Chasing Cameron is an American reality television series starring Vine star Cameron Dallas. It premiered on Netflix on December 27, 2016. The series centers on Cameron Dallas, a "social media influencer", who is best known for his prominence on the video app Vine. He is one of the main members of a group called Magcon (Meet and greet convention), which was short-lived in 2014, but revived, partly with other people, in 2016. During 2016, Magcon went on a tour in Europe, Australia and New Zealand, with events consisting of a show and a meet and greet.

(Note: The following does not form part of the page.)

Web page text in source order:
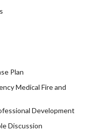
Plan
Medical Fire and
Development
Discussion

The half-hour episodes depict Cameron and other Magcon members' road to fame, and the price that comes with Internet stardom, including a physical altercation that occurred in a European club. The show's co-starring tour members include Aaron Carpenter, Taylor Caniff and Nash Grier, as well as Dallas' immediate family members. The first season of the show consisted of ten episodes.

Production 
The series was announced on June 22, 2016 via Variety.

The show premiered on Netflix on December 27, 2016.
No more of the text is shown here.